Your share of the Net Settlement Fund will depend on the number of valid Proofs of Claim and Release that Class Members submit and how many Televisa ADRs you purchased or otherwise acquired during the Class Period, and whether and when you sold any of those securities.
If the Settlement is approved by the Court, the Court will enter a Judgment. If the Judgment becomes final pursuant to the terms of the Stipulation, all Class Members, including those who have not submitted valid and timely requests to be excluded from the Settlement, shall be deemed to have, and by operation of the Final Judgment shall have, fully, finally, and forever released, relinquished, and discharged any and all of the Released Defendant Parties from all Released Claims, as set forth fully in ¶4.1 of the Stipulation.
• “Released Claims” means any and all claims, rights and causes of action of every nature and description, duties, obligations, demands, actions, matters, debts, sums of money, suits, contracts, agreements, promises, issues, judgments, losses, damages and liabilities, including both known and Unknown Claims, whether fixed or contingent, mature or not mature, accrued or unaccrued, liquidated or unliquidated, concealed or hidden, suspected or unsuspected, direct or indirect, regardless of legal or equitable theory and whether arising under federal law, state law, statutory law, common law, foreign law, or any other law, rule, or regulation, whether class, representative, and/or individual in nature, (a) that Released Plaintiff Parties (1) asserted in the Litigation, (2) could have asserted in the Litigation, or (3) could in the future assert in any other action or forum and that (i) in any way arise out of, are based upon, relate to, or concern the allegations, transactions, facts, events, matters, occurrences, representations, statements or omissions involved, set forth, alleged, or referred to in any of the complaints filed in the Litigation and (ii) in any way are based upon or related to the purchase, acquisition, holding, sale, or disposition of Televisa ADRs purchased or otherwise acquired from April 11, 2013 to November 17, 2017, inclusive (i.e., during the Class Period); and (b) against the Released Plaintiff Parties that arise out of or relate in any way to the institution, prosecution, or settlement of the Litigation. “Released Claims” does not include: (i) any claims of any Person who or which submits a request for exclusion that is accepted by the Court; and (ii) claims to enforce the Settlement.
• “Related Parties” means any Person’s predecessors, successors, parent corporations, sister corporations, past, present, or future subsidiaries, affiliates, principals, assigns, assignors, legatees, devisees, executors, administrators, estates, heirs, spouses, Immediate Family members, receivers and trustees, settlors, beneficiaries, members, equity holders, officers, directors, partners, managers, employees, independent contractors, servants, agents, partners, insurers, reinsurers, representatives, attorneys, legal representatives, auditors, accountants, and successors-in-interest, solely in their capacities as such.
• “Released Defendant Parties” means any and all of Defendants, Defendants’ Counsel, and any of their Related Parties.
• “Released Plaintiff Parties” means each and every Class Member, Class Representative, Lead Counsel, Class Representative’s Counsel, and each of their Related Parties.
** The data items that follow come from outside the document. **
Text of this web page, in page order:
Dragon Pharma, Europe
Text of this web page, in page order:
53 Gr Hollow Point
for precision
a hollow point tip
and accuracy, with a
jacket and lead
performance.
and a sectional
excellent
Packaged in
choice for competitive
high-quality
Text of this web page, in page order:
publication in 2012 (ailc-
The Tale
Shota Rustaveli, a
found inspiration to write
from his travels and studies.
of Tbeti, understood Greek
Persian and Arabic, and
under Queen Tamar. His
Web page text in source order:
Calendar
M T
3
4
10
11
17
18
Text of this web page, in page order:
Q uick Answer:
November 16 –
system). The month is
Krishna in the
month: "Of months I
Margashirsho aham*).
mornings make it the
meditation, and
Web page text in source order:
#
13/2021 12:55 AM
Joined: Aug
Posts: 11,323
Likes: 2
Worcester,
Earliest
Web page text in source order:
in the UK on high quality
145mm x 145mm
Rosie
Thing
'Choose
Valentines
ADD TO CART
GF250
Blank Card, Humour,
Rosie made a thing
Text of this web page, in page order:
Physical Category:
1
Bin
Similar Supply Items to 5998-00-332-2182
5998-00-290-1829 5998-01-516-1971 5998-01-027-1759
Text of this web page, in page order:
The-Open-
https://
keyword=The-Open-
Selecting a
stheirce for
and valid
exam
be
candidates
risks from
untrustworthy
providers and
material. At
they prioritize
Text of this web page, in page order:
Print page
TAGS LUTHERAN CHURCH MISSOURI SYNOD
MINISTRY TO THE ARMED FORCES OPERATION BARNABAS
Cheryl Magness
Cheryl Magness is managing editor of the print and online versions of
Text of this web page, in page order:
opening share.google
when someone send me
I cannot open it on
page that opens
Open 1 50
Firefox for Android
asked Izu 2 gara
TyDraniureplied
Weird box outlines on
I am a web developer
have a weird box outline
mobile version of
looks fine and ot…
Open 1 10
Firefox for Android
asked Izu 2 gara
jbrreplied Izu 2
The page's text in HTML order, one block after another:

Released Plaintiff Parties does not include any Person who would otherwise be a Member of the Class but who properly exclude themselves by filing a valid and timely request for exclusion.
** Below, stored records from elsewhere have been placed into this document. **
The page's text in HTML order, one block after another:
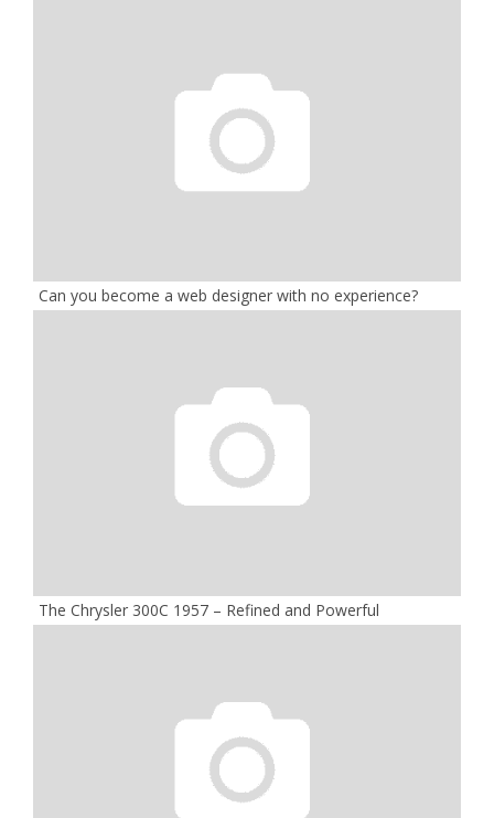
Can you become a web designer with no experience?
The Chrysler 300C 1957 – Refined and Powerful
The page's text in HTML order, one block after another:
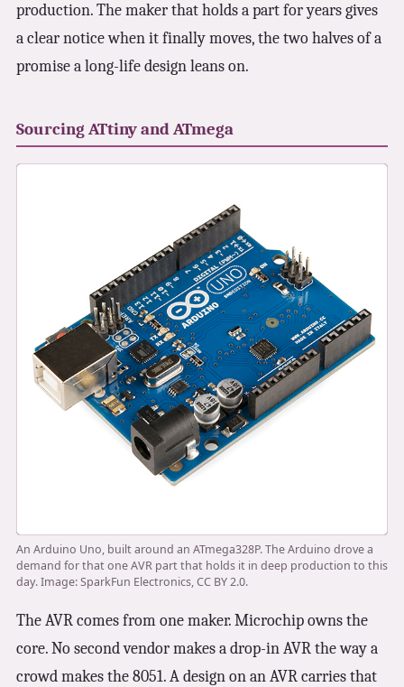
production. The maker that holds a part for years gives
a clear notice when it finally moves, the two halves of a
promise a long-life design leans on.
Sourcing ATtiny and ATmega
An Arduino Uno, built around an ATmega328P. The Arduino drove a
demand for that one AVR part that holds it in deep production to this
day. Image: SparkFun Electronics, CC BY 2.0.
The AVR comes from one maker. Microchip owns the
core. No second vendor makes a drop-in AVR the way a
crowd makes the 8051. A design on an AVR carries that
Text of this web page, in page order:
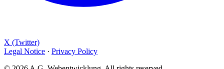
X (Twitter)
Legal Notice · Privacy Policy
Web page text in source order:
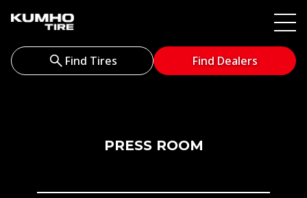
Find Tires Find Dealers
PRESS ROOM
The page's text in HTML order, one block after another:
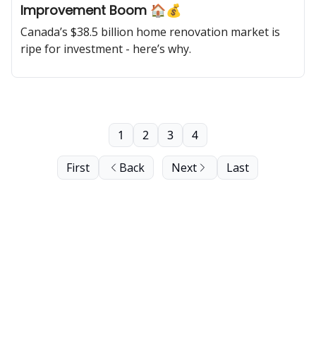
Improvement Boom 🏠💰
Canada’s $38.5 billion home renovation market is
ripe for investment - here’s why.
First Back
1 2 3 4
Next Last
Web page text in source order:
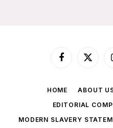
Facebook
X
HOME ABOUT
EDITORIAL
MODERN SLAVERY
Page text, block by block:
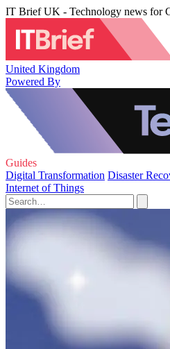
IT Brief UK - Technology news for
United Kingdom
Powered By
Guides
Digital Transformation Disaster
Internet of Things
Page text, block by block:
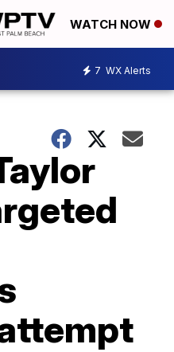
WATCH NOW
7 WX Alerts
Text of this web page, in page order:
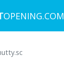
OPENING.COM
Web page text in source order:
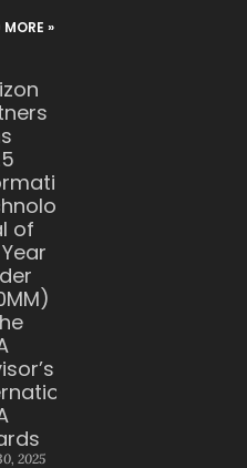
MORE »
of
2025
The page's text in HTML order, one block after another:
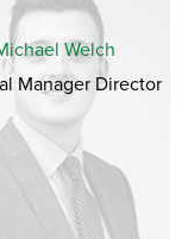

• “Unknown Claims” means (a) any and all Released Plaintiffs’ Claims which any of the Released Plaintiff Parties do not know or suspect to exist in his, her, or its favor at the time of the release of the Released Defendant Parties, which, if known by him, her, or it, might have affected his, her, or its settlement with and release of the Released Defendant Parties, or might have affected his, her, or its decision(s) with respect to the Settlement, including, but not limited to, whether or not to object to this Settlement; and (b) any and all Released Defendants’ Claims that any of the Released Defendant Parties do not know or suspect to exist in his, her, or its favor at the time of the release of Released Plaintiff Parties, which, if known by him, her, or it, might have affected his, her, or its settlement with and release of Released Plaintiff Parties. With respect to (a) any and all Released Plaintiffs’ Claims, and (b) any and all Released Defendants’ Claims, the Settling Parties stipulate and agree that, upon the Effective Date, the Settling Parties shall expressly waive, and each Released Plaintiff Party and Released Defendant Party shall be deemed to have, and by operation of the Judgment shall have, expressly waived the provisions, rights, and benefits of California Civil Code § 1542, which provides:
A general release does not extend to claims that the creditor or releasing party does not know or suspect to exist in his or her favor at the time of executing the release and that, if known by him or her, would have materially affected his or her settlement with the debtor or released party.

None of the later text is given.